その声は切なげで、思いつめているようで、フェリーネの胸まで、なんだか切なくなってくる。
「いえ、そんな事はないですけど」
オリビアは自分を持て余すようにそう言うのだった。
そしてフェリーネの視線から――。
その瞳は逃げた。
「焦る必要はないですよ。貴女なりの答えをまず出すべきです」
フェリーネは、わかった風なことを言っている。
領地の中で、すべてが真実であった日々とここは違うのだろう。
場所、人の見方が変われば、思わぬ真実が出て来る。
聖女の働きと同じ、一人の殺人鬼を生かせば、他の無実な人間が多く死ぬ。
けれど、生かさないわけにいかなくなる。
それを誰かが止めなくちゃ。
まぁ、それは比喩なのだけれど、思いがけず人が見たくない真実と向き合い。
自分の進む方向を、定めねばならない時が来る。
シオンの治めるハークエル。
そのすべての正当性が保てなくて、身動きが取れなくなってしまっているのだろうか?
それもフェリーネの想像でしかない。
そんな時、聖女はわかった風な事を言って、相手の心をかき回す。
それで答えを見つけ出すのは、悩んでいる本人だし、フェリーネはいつも口にだすだけ、何にもしてない。
けれど――。
「だが……、やはり、ついて行かせてくれ。このまま見守っているだけでは、自分にも疑問が残りそうだ」
そうやって彼らは、自分の足で動き出す。不思議だ。
言葉で、誘導する技術なんてなくとも、勝手に復活して進んで行くんじゃないかしら?
そしてオリビアは自分で決め、行くと言った。
その決定は、実は、フェリーネの望む答えではなかった。
しかし、聖女という商売柄仕方ない。
二人より、三人で考えた方が良い考えが浮かぶ……のだろうか?
カリオスも、オリビアも人の生活を守る番人みたい人。
自己犠牲の方向に、行っちゃわないかなーっとフェリーネは思っている。
――仕方ない。そこは私がしっかりしなきゃ。
フェリーネは、ミリアの布団をかけ直し、オリビアと一緒に部屋を出た。
廊下から中庭を覗くと、暗闇の中に庭番が用意してくれた箱。
その中で燃え盛る炎が、ガゼボ立つ、二つの人影を照らし出している。
「カリオスはどうやら、先に行ったようですね」
「彼は、エスコートをいうもの知らないのか?!」
そう、オリビアはもう彼に向かって怒っている。
「結局、カリオス、彼もオリビアの性格をよく知っているという事でしょうか」
そう、少し意地悪く、フェリーネはオリビアに向かって言った。
「なっ、…………、すまない。
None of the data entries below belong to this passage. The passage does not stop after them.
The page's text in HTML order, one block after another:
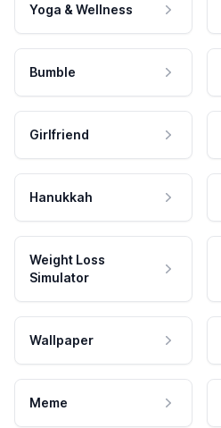
Yoga & Wellness
Bumble
Girlfriend
Hanukkah
Weight Loss
Simulator
Wallpaper
Meme
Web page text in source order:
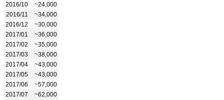
2016/10
~24,000
2016/11
~34,000
2016/12
~30,000
2017/01
~36,000
2017/02
~35,000
2017/03
~38,000
2017/04
~43,000
2017/05
~43,000
2017/06
~57,000
2017/07
~62,000
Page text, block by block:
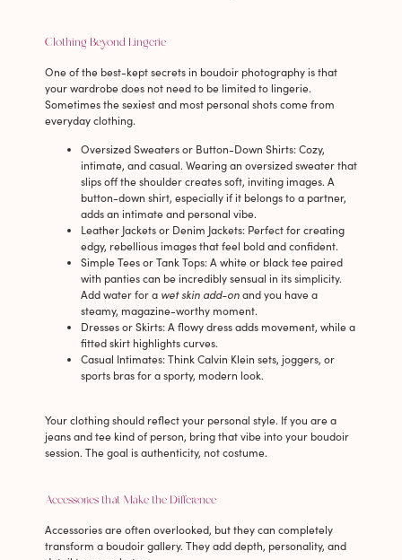
Clothing Beyond Lingerie
One of the best-kept secrets in boudoir photography is that
your wardrobe does not need to be limited to lingerie.
Sometimes the sexiest and most personal shots come from
everyday clothing.
Oversized Sweaters or Button-Down Shirts: Cozy,
intimate, and casual. Wearing an oversized sweater that
slips off the shoulder creates soft, inviting images. A
button-down shirt, especially if it belongs to a partner,
adds an intimate and personal vibe.
Leather Jackets or Denim Jackets: Perfect for creating
edgy, rebellious images that feel bold and confident.
Simple Tees or Tank Tops: A white or black tee paired
with panties can be incredibly sensual in its simplicity.
Add water for a wet skin add-onand you have a
steamy, magazine-worthy moment.
Dresses or Skirts: A flowy dress adds movement, while a
fitted skirt highlights curves.
Casual Intimates: Think Calvin Klein sets, joggers, or
sports bras for a sporty, modern look.
Your clothing should reflect your personal style. If you are a
jeans and tee kind of person, bring that vibe into your boudoir
session. The goal is authenticity, not costume.
Accessories that Make the Difference
Accessories are often overlooked, but they can completely
transform a boudoir gallery. They add depth, personality, and
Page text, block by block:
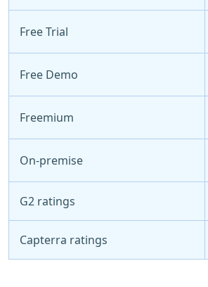
Free Trial
Free Demo
Freemium
On-premise
G2 ratings
Capterra ratings
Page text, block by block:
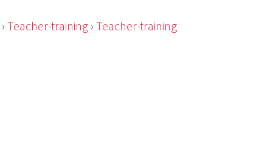
› Teacher-training › Teacher-training
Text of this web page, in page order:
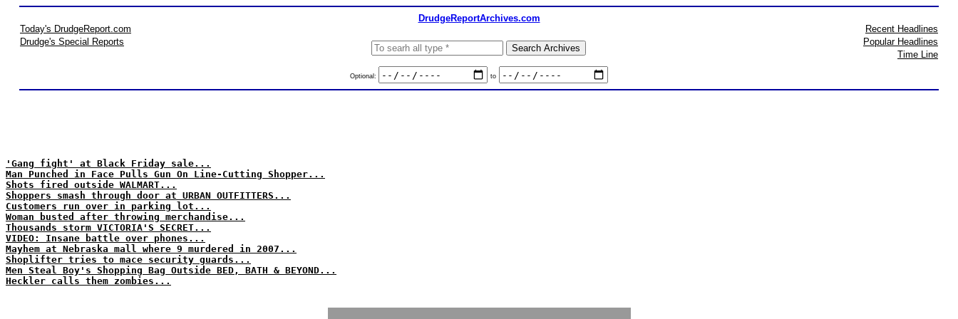
DrudgeReportArchives.com
Today's DrudgeReport.com
Drudge's Special Reports
Optional: to
Recent Headlines
Popular Headlines
Time Line
'Gang fight' at Black Friday sale...
Man Punched in Face Pulls Gun On Line-Cutting Shopper...
Shots fired outside WALMART...
Shoppers smash through door at URBAN OUTFITTERS...
Customers run over in parking lot...
Woman busted after throwing merchandise...
Thousands storm VICTORIA'S SECRET...
VIDEO: Insane battle over phones...
Mayhem at Nebraska mall where 9 murdered in 2007...
Shoplifter tries to mace security guards...
Men Steal Boy's Shopping Bag Outside BED, BATH & BEYOND...
Heckler calls them zombies...
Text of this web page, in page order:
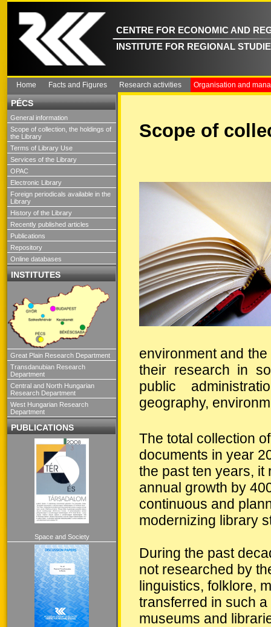
CENTRE FOR ECONOMIC AND
INSTITUTE FOR REGIONAL
Home Facts and Figures Research activities Organisation and
PÉCS
General information
Scope of collection, the holdings of
the Library
Terms of Library Use
Services of the Library
OPAC
Electronic Library
Foreign periodicals available in the
Library
History of the Library
Recently published articles
Publications
Repository
Online databases
INSTITUTES
Great Plain Research Department
Transdanubian Research
Department
Central and North Hungarian
Research Department
West Hungarian Research
Department
PUBLICATIONS
Space and Society
Scope of
environment and
their research in
public
geography,
The total collection
documents in year
the past ten years, it
annual growth by
continuous and
modernizing library
During the past
not researched by
linguistics, folklore,
transferred in such
museums and

行こう」
そう彼女は言った。
――二人はよく似ている。正直で安全できる。
そう心に秘めて、フェリーネは彼女の後について行く。
◇◇
ガゼボに着くと、彼は箱に入れられた火を見ていた。
炎の中に何が見えるのだろうか? 置いていったものがそこにあるかのようだ。
そういうどこか懐かしさを思い浮かべる顔、そして瞳。
「カリオス……、お待たせしました」
そう言うと、彼はオリビアに驚いた様に固まった。
――あらあらあら。
「やはり彼は、私の事は想定なしだったぞ」と、オリビアの声。
――困りましたね……。そんな事どうでもいいじゃないですか? けれど、そういうわけにはいきませんよね。
カリオスも、オリビアも実は、領地を代表してますし……。
小さな小競り合いの様な、言葉のぶつかり合いは仕方ないでしょう。